The median number of cycles was four for the Satraplatin group compared to two for the control group. Nearly 40% of patients treated with Satraplatin received five or more cycles of treatment compared to approximately 20% of patients in the control arm.

The improvement in PFS in the Satraplatin arm was not affected by the type of prior chemotherapy; importantly, the improvement was similar for patients who had received prior Taxotere® (docetaxel), as well as those who received other types of chemotherapy treatments. Fifty-one percent of patients in the trial were previously treated with Taxotere. The hazard ratio for patients in the SPARC trial who were previously treated with Taxotere was 0.67 (95% CI: 0.54-0.83; p=0.0006, adjusted for the pre-specified stratification factors) and therefore numerically equivalent to the entire study population.

Safety findings were consistent with previous clinical studies involving Satraplatin. The reported adverse reactions were mostly mild to moderate in severity. The most common adverse reactions consisted of myelosuppression (bone marrow functions): Twenty-one percent of patients in the Satraplatin arm experienced grade 3 or 4 thrombocytopenia; 14 percent had leucopenia and 21 percent had neutropenia. Eight percent of patients in the Satraplatin arm experienced grade 3 or 4 gastrointestinal toxicities, including nausea, vomiting, diarrhea and constipation. Five percent or less of patients in the Satraplatin arm experienced grade 3 or 4 fatigue, grade 3 or 4 infections and pulmonary/respiratory grade 3 or 4 toxicities.

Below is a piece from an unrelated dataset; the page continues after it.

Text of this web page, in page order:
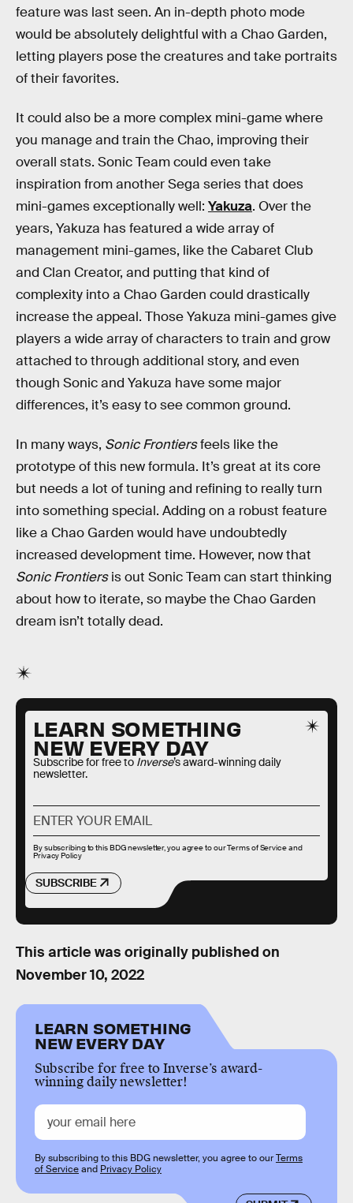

"We are delighted with the strong detailed results presented today from the Satraplatin SPARC Phase 3 trial," said Bernd R. Seizinger, M.D., Ph.D ., Chief Executive Officer of GPC Biotech. "Moving forward, we plan to work closely with the FDA regarding our application for marketing approval of Satraplatin in the U.S. We also are continuing to aggressively build our marketing and sales organization in the U.S. to prepare for a potential launch of Satraplatin later this year."

"We have been very pleased with the response of the prostate cancer treatment community to the SPARC data and believe that Satraplatin will become a very important treatment option for men with HRPC," said Patrick J. Mahaffy, President and Chief Executive Officer of Pharmion Corporation. "We are currently preparing our regulatory submission and expect to file a marketing authorization application for Satraplatin in the EU by the end of the second quarter."

The SPARC trial is a double-blinded, randomized, placebo-controlled multinational Phase 3 trial assessing Satraplatin plus prednisone as a second-line chemotherapy treatment for patients with HRPC. A total of 950 patients were accrued to the trial at approximately 170 clinical sites in sixteen countries on four continents. In addition to the results presented today, the companies expect that more data from the SPARC trial will be presented at future upcoming major medical conferences.

Please note: The scientific information discussed in this press release related to Satraplatin is investigative. Satraplatin has not yet been approved by the FDA in the U.S., the EMEA in Europe or any other regulatory authority and no conclusions can or should be drawn regarding its safety or effectiveness. Only the relevant regulatory authorities can determine whether Satraplatin is safe and effective for the use(s) being investigated.

Taxotere® (docetaxel) is a registered trademark of Aventis Pharma S.A.